On the island and around the bay of MaranhÃo a prosperous colony grew up. Certain enterprising business men made a contract with the government and started a regular propaganda for immigrants, and induced a large number to come from the Azores. The state thus founded was one of the most prosperous in Brazil, and was especially celebrated for the politeness and cultivation of its inhabitants. Some of the greatest names in Portuguese literature are those of Maranhenses.

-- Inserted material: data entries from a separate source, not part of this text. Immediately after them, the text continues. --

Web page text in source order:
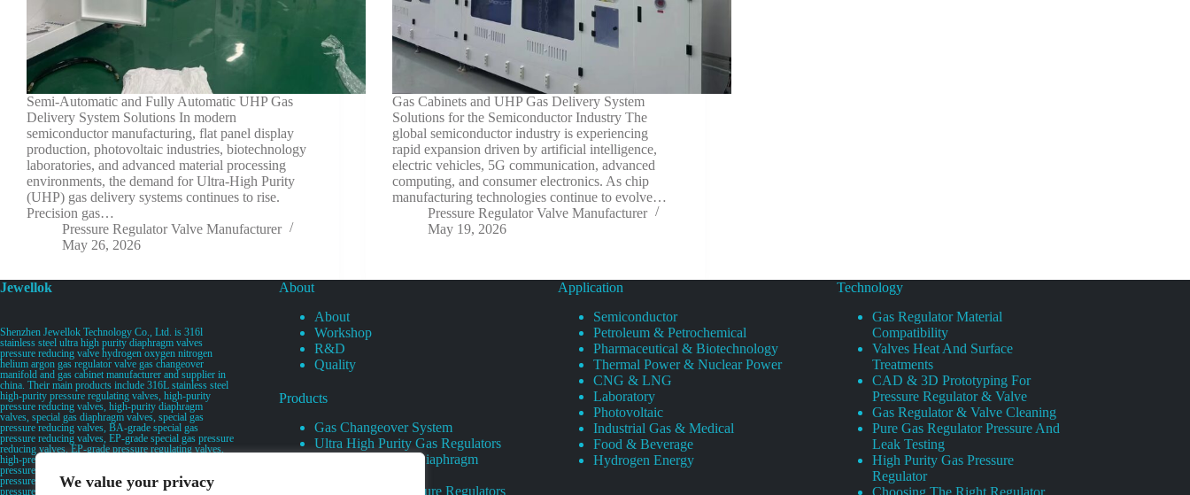
We value your privacy
Semi-Automatic and Fully Automatic UHP Gas
Delivery System Solutions In modern
semiconductor manufacturing, flat panel display
production, photovoltaic industries, biotechnology
laboratories, and advanced material processing
environments, the demand for Ultra-High Purity
(UHP) gas delivery systems continues to rise.
Precision gas…
Pressure Regulator Valve Manufacturer
May 26, 2026
Gas Cabinets and UHP Gas Delivery System
Solutions for the Semiconductor Industry The
global semiconductor industry is experiencing
rapid expansion driven by artificial intelligence,
electric vehicles, 5G communication, advanced
computing, and consumer electronics. As chip
manufacturing technologies continue to evolve…
Pressure Regulator Valve Manufacturer
May 19, 2026
Jewellok
Shenzhen Jewellok Technology Co., Ltd. is 316l
stainless steel ultra high purity diaphragm valves
pressure reducing valve hydrogen oxygen nitrogen
helium argon gas regulator valve gas changeover
manifold and gas cabinet manufacturer and supplier in
china. Their main products include 316L stainless steel
high-purity pressure regulating valves, high-purity
pressure reducing valves, high-purity diaphragm
valves, special gas diaphragm valves, special gas
pressure reducing valves, BA-grade special gas
pressure reducing valves, EP-grade special gas pressure
reducing valves, EP-grade pressure regulating valves,
high-pressure pneumatic diaphragm valves, low-
pressure pneumatic diaphragm valves, and high-
pressure manual valves. Diaphragm valves, low-
pressure manual diaphragm valves, high-purity special
About
About
Workshop
R&D
Quality
Products
Gas Changeover System
Ultra High Purity Gas Regulators
Ultra High Purity Diaphragm
Specialty Gas Pressure Regulators
Application
Semiconductor
Petroleum & Petrochemical
Pharmaceutical & Biotechnology
Thermal Power & Nuclear Power
CNG & LNG
Laboratory
Photovoltaic
Industrial Gas & Medical
Food & Beverage
Hydrogen Energy
Technology
Gas Regulator Material
Compatibility
Valves Heat And Surface
Treatments
CAD & 3D Prototyping For
Pressure Regulator & Valve
Gas Regulator & Valve Cleaning
Pure Gas Regulator Pressure And
Leak Testing
High Purity Gas Pressure
Regulator
Choosing The Right Regulator

It is commonly said that the best Portuguese is spoken in MaranhÃo, and not in Lisbon, Rio, or Porto—just as the English of Dublin, Aberdeen, or Boston is considered better than that of London or New York, and the Spanish of Lima and BogotÁ better than that of Madrid, Barcelona, or Buenos Aires.

Meanwhile population and wealth had been increasing satisfactorily in the older provinces south of Cape St. Roque. By 1626 Pernambuco and Bahia had grown to be towns of something like ten thousand inhabitants, and the people of the respective provinces numbered about a hundred thousand. Ilheos, Porto Seguro, and Espirito Santo had made no progress, but Rio had become a city of six thousand, while the shores of her bay and the adjacent coast were now fairly settled. Rio and Santos really performed the function of ports for the foreign commerce of Paraguay and the Argentine because the Spanish laws did not permit these colonies to have ports of their own. Campos was now settled and its sugar industry was prospering. On the SÃo Paulo plains the Paulistas had spread to the north-east to the headwaters of the Parahyba and borders of the present state of Rio, and north-west down the navigable TietÉ, along which they found an easy track for their expeditions in search of slaves. The Jesuits had long since been unable to control or check the Paulistas, and had abandoned the missions near the coast. In the remote interior, along the ParanÁ and its great tributaries, the defeated priests thought that they would be safe, and about the end of the sixteenth century they entered that region by way of Paraguay. The Paulistas recked little of the government, especially now that the king was Spanish, and, advancing the claim that Spanish Jesuits had established missions on Portuguese territory, they proceeded to wipe out the new missions.

It seems incredible that their little bands could have penetrated such distances and accomplished such results, but it is on record that they tracked nearly to the Andes, and practically exterminated, the aboriginal population of half Brazil. The Jesuits tell us that between 1614 and 1639 four hundred Paulistas with two thousand Indian allies captured and killed three hundred thousand natives. In 1632 they utterly destroyed the great Jesuit settlements on the Upper ParanÁ, though this involved an expedition of fifteen hundred miles, much of which is to this day rarely penetrable. One of their expeditions was like an ambulating village—women, children, and domestic animals accompanying it. They sometimes were obliged to stop, sow a crop, and wait for it to mature before they could proceed. For the time being, these predatory Paulistas almost reverted to the nomadic stage.

Naturally, no complete record of these expeditions survives. Their members were not literate men, and it is only when they fought the Jesuits, or when they discovered minerals, that a record of their routes has been preserved. We know that before 1632 they had traversed all of southern Brazil, and Paraguay, and even eastern Argentina and Uruguay. Incursions to the north and west followed shortly. There is an authentic record of an expedition reaching Goyaz as early as 1647, and it is probable that by that time they had penetrated the central plateau which stretches across to the Andes, had seen the headwaters of the southern tributaries of the Amazon, and had followed the eastern mountain chain almost to the northern ocean. The Paulistas secured to their country and their race more than a million square miles of fertile and salubrious territory.